Cito a braccio Sermonti: Dante vede quel poco che gli era dato di vedere; e di quel poco pochissimo ricorda; e di quel pochissimo resta il nonnulla che è capace di dirci unicamente per grazia di Dio, senza proprio merito (perciò una lallazione). Lo dice proprio lui, attribuendosi un linguaggio più smozzicato di quel che userebbe un lattante. Man mano che il pellegrino procede nella beatitudine si fa sempre più piccolo… prossimo alla nascita tocca l’apice, da neonato mistico! Tre visioni eterne, simultanee e successive di “ciò che nell’universo si squaderna”. Come sia possibile Dante non lo sa.

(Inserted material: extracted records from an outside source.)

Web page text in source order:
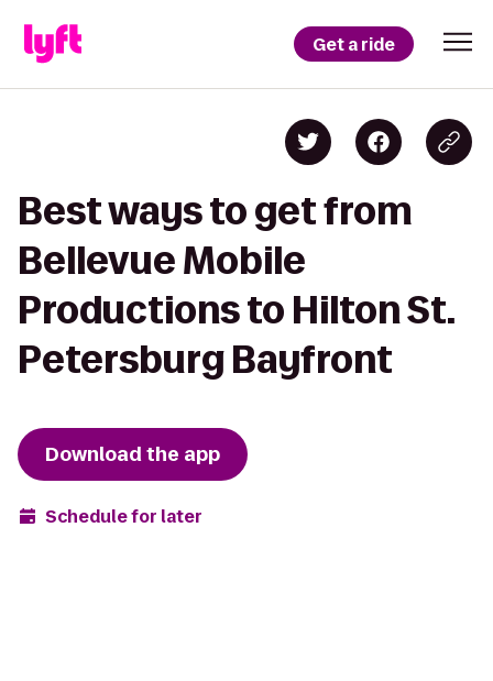
Get a ride
Best ways to get from
Bellevue Mobile
Productions to Hilton St.
Petersburg Bayfront
Download the app
Schedule for later

Non viene voglia di fare un bel girotondo nella beata innocenza condivisa con chi teniamo per mano cantando?
Voler capire tutto è una tragica presunzione! Dio opera mirabilmente e la sua azione è maggiore sulle anime che vivono nel poco della loro piccolezza. È un principio fondamentale per la vita soprannaturale, da scolpire nell’anima; un principio vitale per la santificazione: Gesù ne fa un esplicito ringraziamento al Padre: Ti ringrazio che hai nascosto queste cose ai grandi e le hai rivelate ai piccoli (Lc X,21; Mt XI,25). Dio predilige ciò che è piccolo e umile non per dominio, per superiorità o per la distanza tra la sua grandezza e la nostra miseria (poiché ogni grandezza creaturale è trascurabile innanzi a Lui, essendo anche in matematica 1+ infinito = infinito). Dio predilige l’umile e il piccolo per condividere l’Amore che Egli è.
E’ un dato di fatto che la creatura insuperbita possa dimenticarsi del suo Creatore e persino amando (che è prerogativa della creatura umana) si può fare a meno di Dio. Incontrando creature piene di sé Dio non le coarta. Tuttavia meno la creatura rivendica la propria entità e più Egli le si effonde con generosa bontà; più la creatura si attacca alla propria entità e meno Egli può operarvi, per non ledere quel diritto libero di vita che le ha dato.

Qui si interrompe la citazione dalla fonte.